──────── MATERIALS PROVIDED

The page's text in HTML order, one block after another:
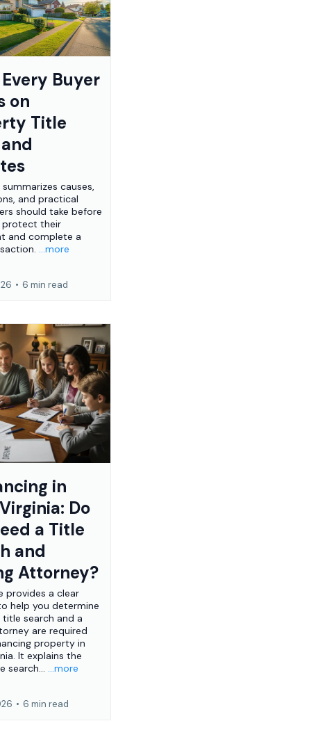
Buyer
on
Title
summarizes causes,
and practical
should take before
protect their
and complete a
...more
• 6 min read
in
Do
a Title
and
Attorney?
provides a clear
help you determine
search and a
are required
property in
It explains the
search... ...more
• 6 min read
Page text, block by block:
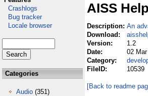
Crashlogs
Bug tracker
Locale browser
Categories
Audio (351)
AISS
Description: An
Download:
Version:
1.2
Date:
02
Category:
FileID:
10539
[Back to readme
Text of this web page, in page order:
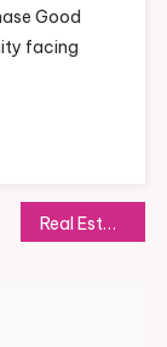
Good
facing
Real Estate Division
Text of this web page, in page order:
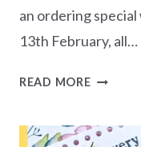
an ordering
13th February, all…
READ MORE
CARD
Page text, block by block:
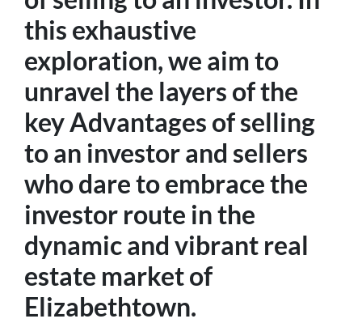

────────────────

TASK TO COMPLETE → A verbatim copy of every entry is wanted; the pictures stay out of it.

TASK SOLUTION →
The page's text in HTML order, one block after another:
Buyer
on
Title
summarizes causes,
and practical
should take before
protect their
and complete a
...more
• 6 min read
in
Do
a Title
and
Attorney?
provides a clear
help you determine
search and a
are required
property in
It explains the
search... ...more
• 6 min read
Page text, block by block:
Crashlogs
Bug tracker
Locale browser
Categories
Audio (351)
AISS
Description: An
Download:
Version:
1.2
Date:
02
Category:
FileID:
10539
[Back to readme
Text of this web page, in page order:
Good
facing
Real Estate Division
Text of this web page, in page order:
an ordering
13th February, all…
READ MORE
CARD
Page text, block by block:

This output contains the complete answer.